## ASSIGNED TASK
Copying exactly, give the lines in the material below from the one with "Is there special glue for CPVC" to the one with "The amazing thing", ends included, and nothing besides.

## SOURCE MATERIAL
<<<<
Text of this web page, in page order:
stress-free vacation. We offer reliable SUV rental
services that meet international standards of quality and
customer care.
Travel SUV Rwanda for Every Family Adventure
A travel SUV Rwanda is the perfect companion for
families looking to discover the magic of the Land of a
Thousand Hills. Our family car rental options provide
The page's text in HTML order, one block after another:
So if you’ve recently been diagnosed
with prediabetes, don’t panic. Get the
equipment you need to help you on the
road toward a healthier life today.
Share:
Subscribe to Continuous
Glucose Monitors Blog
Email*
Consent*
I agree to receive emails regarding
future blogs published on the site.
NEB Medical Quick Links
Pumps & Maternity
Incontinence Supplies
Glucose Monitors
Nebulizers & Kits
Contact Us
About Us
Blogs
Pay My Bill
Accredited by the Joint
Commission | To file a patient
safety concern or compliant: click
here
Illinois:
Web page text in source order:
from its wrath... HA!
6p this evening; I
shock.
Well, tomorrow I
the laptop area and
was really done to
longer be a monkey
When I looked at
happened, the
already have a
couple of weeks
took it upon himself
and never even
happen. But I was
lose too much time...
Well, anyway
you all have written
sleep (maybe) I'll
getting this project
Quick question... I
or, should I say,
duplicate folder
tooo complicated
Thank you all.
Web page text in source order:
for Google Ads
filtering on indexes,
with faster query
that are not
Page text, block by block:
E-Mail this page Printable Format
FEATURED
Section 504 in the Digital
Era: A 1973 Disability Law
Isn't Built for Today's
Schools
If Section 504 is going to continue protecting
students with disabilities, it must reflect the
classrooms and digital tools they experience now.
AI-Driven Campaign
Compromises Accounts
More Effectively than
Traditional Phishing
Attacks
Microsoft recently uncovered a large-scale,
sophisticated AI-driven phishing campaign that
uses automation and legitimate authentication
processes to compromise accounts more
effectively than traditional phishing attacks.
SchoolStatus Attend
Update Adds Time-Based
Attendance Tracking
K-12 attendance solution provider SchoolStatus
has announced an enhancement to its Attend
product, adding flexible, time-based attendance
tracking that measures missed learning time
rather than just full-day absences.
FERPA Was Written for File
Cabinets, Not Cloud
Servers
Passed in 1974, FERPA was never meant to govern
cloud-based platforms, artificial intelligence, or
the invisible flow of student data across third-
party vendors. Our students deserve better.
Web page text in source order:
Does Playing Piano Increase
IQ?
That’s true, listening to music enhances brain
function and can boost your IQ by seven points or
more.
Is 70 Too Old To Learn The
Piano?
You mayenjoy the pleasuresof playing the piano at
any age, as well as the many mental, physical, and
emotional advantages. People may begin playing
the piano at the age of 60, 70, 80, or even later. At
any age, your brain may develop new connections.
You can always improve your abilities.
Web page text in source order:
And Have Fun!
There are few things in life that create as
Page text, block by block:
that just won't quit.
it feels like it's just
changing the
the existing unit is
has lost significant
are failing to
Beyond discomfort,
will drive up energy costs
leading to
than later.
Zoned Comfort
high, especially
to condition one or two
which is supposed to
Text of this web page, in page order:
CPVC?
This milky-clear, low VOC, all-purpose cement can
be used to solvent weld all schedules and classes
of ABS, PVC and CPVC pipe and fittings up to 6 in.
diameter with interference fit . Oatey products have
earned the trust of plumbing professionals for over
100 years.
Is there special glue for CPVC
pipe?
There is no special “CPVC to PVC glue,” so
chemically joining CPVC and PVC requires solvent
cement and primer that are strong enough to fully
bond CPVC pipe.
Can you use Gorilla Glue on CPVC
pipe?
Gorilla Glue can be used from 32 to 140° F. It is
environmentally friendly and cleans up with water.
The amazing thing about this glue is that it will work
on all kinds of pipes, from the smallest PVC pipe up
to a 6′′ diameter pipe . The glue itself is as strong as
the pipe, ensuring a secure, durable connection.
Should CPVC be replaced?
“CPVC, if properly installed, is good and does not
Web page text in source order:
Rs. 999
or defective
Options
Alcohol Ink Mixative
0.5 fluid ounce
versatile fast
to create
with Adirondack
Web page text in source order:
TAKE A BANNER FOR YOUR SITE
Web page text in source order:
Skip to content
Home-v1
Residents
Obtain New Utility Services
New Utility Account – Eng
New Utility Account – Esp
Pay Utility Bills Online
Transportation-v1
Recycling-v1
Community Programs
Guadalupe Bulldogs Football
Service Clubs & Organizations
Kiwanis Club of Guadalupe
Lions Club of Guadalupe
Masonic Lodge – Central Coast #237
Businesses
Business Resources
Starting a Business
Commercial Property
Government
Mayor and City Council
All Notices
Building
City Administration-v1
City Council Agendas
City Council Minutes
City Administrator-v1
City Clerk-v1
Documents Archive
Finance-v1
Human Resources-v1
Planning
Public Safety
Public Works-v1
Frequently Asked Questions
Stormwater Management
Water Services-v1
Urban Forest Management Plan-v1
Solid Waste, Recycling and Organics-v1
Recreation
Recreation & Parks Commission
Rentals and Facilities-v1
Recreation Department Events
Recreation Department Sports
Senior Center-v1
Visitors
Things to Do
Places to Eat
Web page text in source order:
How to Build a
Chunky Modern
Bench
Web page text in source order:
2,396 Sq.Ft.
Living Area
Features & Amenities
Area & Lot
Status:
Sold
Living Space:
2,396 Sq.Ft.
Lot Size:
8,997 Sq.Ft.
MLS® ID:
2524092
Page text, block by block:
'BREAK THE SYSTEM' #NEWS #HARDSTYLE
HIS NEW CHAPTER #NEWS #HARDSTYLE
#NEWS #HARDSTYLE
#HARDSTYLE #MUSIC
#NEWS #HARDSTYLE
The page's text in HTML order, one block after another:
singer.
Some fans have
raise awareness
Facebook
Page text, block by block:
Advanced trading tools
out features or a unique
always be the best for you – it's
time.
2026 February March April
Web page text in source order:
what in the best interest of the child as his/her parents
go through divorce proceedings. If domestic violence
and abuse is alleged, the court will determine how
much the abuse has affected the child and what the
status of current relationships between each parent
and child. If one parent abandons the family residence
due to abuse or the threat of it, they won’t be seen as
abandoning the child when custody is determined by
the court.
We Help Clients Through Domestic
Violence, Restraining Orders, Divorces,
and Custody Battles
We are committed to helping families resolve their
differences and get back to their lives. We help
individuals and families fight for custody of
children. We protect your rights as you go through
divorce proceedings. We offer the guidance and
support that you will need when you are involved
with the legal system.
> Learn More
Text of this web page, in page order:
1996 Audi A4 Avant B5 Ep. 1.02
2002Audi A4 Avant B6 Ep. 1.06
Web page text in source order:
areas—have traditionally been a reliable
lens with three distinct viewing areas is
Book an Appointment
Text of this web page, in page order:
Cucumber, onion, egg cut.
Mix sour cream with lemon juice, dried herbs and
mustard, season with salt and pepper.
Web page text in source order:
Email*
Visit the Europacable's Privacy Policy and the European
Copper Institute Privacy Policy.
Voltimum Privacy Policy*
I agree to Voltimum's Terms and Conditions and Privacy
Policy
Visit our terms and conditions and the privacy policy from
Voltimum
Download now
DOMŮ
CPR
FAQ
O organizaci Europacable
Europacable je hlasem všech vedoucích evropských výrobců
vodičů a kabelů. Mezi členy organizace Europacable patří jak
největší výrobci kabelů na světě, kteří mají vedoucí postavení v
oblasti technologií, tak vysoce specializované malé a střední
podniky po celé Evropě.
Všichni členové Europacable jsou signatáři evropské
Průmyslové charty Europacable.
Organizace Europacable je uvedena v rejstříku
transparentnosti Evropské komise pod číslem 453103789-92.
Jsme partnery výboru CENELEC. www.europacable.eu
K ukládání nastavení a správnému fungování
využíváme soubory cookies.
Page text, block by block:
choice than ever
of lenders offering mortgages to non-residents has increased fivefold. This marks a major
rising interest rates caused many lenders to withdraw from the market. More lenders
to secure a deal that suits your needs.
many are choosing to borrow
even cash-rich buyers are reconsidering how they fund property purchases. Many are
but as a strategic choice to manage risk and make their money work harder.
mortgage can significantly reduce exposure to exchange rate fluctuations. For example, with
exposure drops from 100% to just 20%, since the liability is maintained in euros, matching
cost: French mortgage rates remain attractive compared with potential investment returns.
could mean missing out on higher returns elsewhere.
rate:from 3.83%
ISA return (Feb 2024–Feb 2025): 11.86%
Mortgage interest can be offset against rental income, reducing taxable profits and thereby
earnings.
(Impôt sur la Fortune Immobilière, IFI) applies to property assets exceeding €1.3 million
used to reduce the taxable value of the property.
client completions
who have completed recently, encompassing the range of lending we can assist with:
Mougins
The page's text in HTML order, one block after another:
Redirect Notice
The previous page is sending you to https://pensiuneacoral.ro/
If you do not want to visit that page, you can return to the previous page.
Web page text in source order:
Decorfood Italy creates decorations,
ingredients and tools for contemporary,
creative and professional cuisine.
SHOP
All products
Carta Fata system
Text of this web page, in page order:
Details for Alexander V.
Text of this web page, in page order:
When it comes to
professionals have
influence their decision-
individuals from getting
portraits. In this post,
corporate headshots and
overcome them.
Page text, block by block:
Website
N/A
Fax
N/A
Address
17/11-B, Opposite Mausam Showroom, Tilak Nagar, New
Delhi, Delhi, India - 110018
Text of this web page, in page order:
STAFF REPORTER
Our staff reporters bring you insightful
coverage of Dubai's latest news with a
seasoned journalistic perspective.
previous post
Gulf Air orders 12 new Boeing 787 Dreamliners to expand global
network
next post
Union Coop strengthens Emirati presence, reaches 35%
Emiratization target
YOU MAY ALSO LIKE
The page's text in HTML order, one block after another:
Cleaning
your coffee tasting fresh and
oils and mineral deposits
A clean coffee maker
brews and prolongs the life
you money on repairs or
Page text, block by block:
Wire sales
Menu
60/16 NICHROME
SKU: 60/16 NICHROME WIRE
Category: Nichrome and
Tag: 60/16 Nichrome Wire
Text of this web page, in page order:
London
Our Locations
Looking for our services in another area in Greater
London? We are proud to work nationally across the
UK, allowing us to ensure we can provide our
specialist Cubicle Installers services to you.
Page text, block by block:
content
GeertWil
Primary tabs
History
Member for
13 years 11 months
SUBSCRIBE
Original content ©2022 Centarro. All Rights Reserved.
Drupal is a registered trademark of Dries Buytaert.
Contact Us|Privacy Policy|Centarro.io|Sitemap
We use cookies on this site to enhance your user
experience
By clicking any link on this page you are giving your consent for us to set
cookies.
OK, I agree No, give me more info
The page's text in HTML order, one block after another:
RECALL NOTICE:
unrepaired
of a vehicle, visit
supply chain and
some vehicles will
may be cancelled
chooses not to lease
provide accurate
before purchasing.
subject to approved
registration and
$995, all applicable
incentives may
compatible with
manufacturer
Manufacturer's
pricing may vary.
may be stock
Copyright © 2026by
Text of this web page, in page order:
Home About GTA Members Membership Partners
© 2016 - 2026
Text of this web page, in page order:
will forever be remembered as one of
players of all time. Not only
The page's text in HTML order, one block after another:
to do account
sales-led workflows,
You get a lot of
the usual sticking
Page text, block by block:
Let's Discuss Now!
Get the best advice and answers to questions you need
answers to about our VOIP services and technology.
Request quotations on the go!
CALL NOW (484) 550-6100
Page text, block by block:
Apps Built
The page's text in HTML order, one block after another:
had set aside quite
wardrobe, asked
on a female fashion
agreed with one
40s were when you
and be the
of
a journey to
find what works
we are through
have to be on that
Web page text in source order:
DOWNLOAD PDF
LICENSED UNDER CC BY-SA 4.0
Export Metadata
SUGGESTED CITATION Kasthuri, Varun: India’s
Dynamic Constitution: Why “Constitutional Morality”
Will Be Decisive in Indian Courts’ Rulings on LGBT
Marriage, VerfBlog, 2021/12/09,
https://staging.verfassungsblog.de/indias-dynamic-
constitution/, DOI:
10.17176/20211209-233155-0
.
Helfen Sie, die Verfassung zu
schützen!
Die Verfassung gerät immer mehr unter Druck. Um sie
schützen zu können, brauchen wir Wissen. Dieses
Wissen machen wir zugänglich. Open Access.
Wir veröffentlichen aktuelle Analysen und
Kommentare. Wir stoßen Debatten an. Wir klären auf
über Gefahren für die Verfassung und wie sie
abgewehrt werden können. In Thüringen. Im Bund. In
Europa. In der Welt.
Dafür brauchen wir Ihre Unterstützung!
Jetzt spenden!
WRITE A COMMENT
>>>>
## EXERCISE RESULT
Is there special glue for CPVC
pipe?
There is no special “CPVC to PVC glue,” so
chemically joining CPVC and PVC requires solvent
cement and primer that are strong enough to fully
bond CPVC pipe.
Can you use Gorilla Glue on CPVC
pipe?
Gorilla Glue can be used from 32 to 140° F. It is
environmentally friendly and cleans up with water.
The amazing thing about this glue is that it will work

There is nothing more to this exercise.